Zwischendurch hat er außerdem noch eine Familie gegründet, vor wenigen Tagen ist er zum zweiten Mal Vater geworden. Geschäftlich ist sein jüngster Coup der Unverpackt-Laden, der vor vier Monaten am August-Bebel-Platz in Halle an den Start ging. Die Idee dafür hatte er schon länger und er wollte sie auch aus Gründen der Nachhaltigkeit unbedingt realisieren. „Das war eine super-Entscheidung, denn das Angebot wird sehr gut angenommen“, sagt Thürkow. Insgesamt 15 Arbeitsplätze hat er inzwischen geschaffen. Generell, so meint er, verfolge er keine Exit-Strategie, das bedeutet: „Ich möchte langfristig und nachhaltig an diesem Firmen festhalten. Dabei lege ich Wert darauf, dass sie unabhängig von Investoren sind und bleiben.“
Ehrlich und geduldig antwortet Thürkow auf die Fragen aus dem Auditorium. Zum Beispiel, ob seine Firmen auch wirklich profitabel arbeiten. „Ja“, sagt er und verweist auf eine Crowdfunding-Aktion, mit der er das Kapital für den Unverpackt-Laden generiert hat. „Das hat gut funktioniert.“ Positiv auf die drei anderen Firmen wirke sich zudem die Tatsache aus, dass man bei derartigen Software-Firmen keine größeren Investitionen tätigen müsse und somit natürlich auch schneller Geld verdienen könne.

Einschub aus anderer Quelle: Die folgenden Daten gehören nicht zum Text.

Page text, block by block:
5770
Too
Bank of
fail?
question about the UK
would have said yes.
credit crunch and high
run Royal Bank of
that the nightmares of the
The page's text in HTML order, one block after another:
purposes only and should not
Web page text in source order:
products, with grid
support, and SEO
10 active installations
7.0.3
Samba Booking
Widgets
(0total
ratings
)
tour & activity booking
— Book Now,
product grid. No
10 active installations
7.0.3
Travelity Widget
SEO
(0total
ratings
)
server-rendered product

Kein Zweifel: Der Reiz dieser Auftaktveranstaltung der diesjährigen Gründerwoche an der MLU liegt in ihrer Offenheit. „Wir wollen die Gründer mit ihren ureigenen Erfahrungen in den Mittelpunkt stellen“, sagt Dr. Susanne Hübner vom Transfer- und Gründerservice. „Es geht nicht darum, irgendwelche glattgebügelten Erfolgsgeschichten herunterzubeten, sondern zu zeigen, dass Gründung immer auch ein Auf- und Ab ist.“ Nicht zuletzt deshalb ist der Abend auch mit dem Motto „Sometimes you win, sometimes you learn“ überschrieben.

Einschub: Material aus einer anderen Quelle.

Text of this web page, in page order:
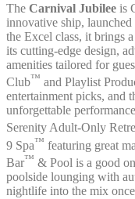
The Carnival Jubilee is
innovative ship,
the Excel class, it brings
its cutting-edge design,
amenities tailored for
Club™ and Playlist
entertainment picks, and
unforgettable
Serenity Adult-Only
9 Spa™ featuring great
Bar™ & Pool is a good
poolside lounging with
nightlife into the mix
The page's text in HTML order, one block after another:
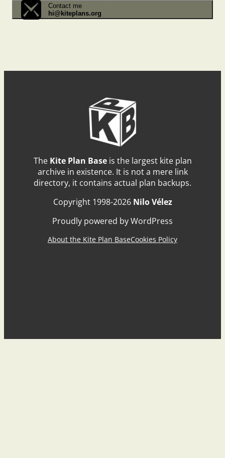
Contact me
hi@kiteplans.org
The Kite Plan Baseis the largest kite plan
archive in existence. It is not a mere link
directory, it contains actual plan backups.
Copyright 1998-2026 Nilo Vélez
Proudly powered by WordPress
About the Kite Plan BaseCookies Policy
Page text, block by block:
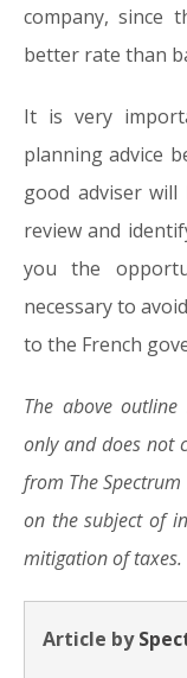
company, since
better rate than
It is very
planning advice
good adviser
review and
you the
necessary to
to the French
The above
only and does not
from The
on the subject of
mitigation of taxes.
Article by
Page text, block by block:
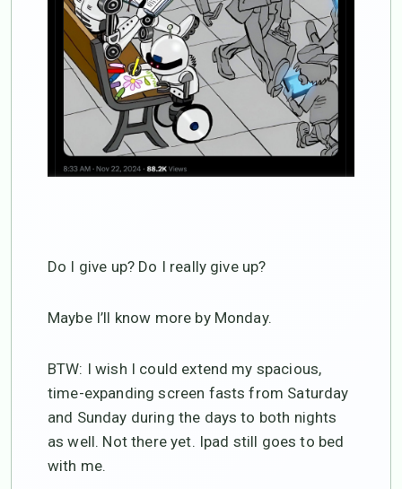
Do I give up? Do I really give up?
Maybe I’ll know more by Monday.
BTW: I wish I could extend my spacious,
time-expanding screen fasts from Saturday
and Sunday during the days to both nights
as well. Not there yet. Ipad still goes to bed
with me.
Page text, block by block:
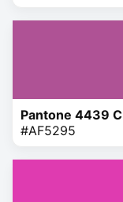
Pantone 4439 C
#AF5295

Neben Florian Thürkow sind noch drei weitere Gründerinnen und Gründer gekommen, um von ihren Erfahrungen zu berichten: Stefanie Oeft-Geffarth, Lucius Bobikiewicz und Klaus Mochalski kommen aus ganz unterschiedlichen Bereichen und haben ganz verschiedene Hintergründe, aber als so genannte „Seriengründer“ haben sie alle bereits mehrere Firmen an den Start gebracht. Sie haben nicht alle einen komplett geradlinigen Weg hinter sich. So bekennt der mit 55 Jahren wohl älteste der vier Gründer, Lucius Bobikiewicz, dass er die erste seiner inzwischen sechs Firmen ziemlich „gegen die Wand gefahren hat.“ Allerdings sei das in einer Zeit gewesen, als das Thema Gründung noch wesentlich weniger im Fokus der Gesellschaft verankert war.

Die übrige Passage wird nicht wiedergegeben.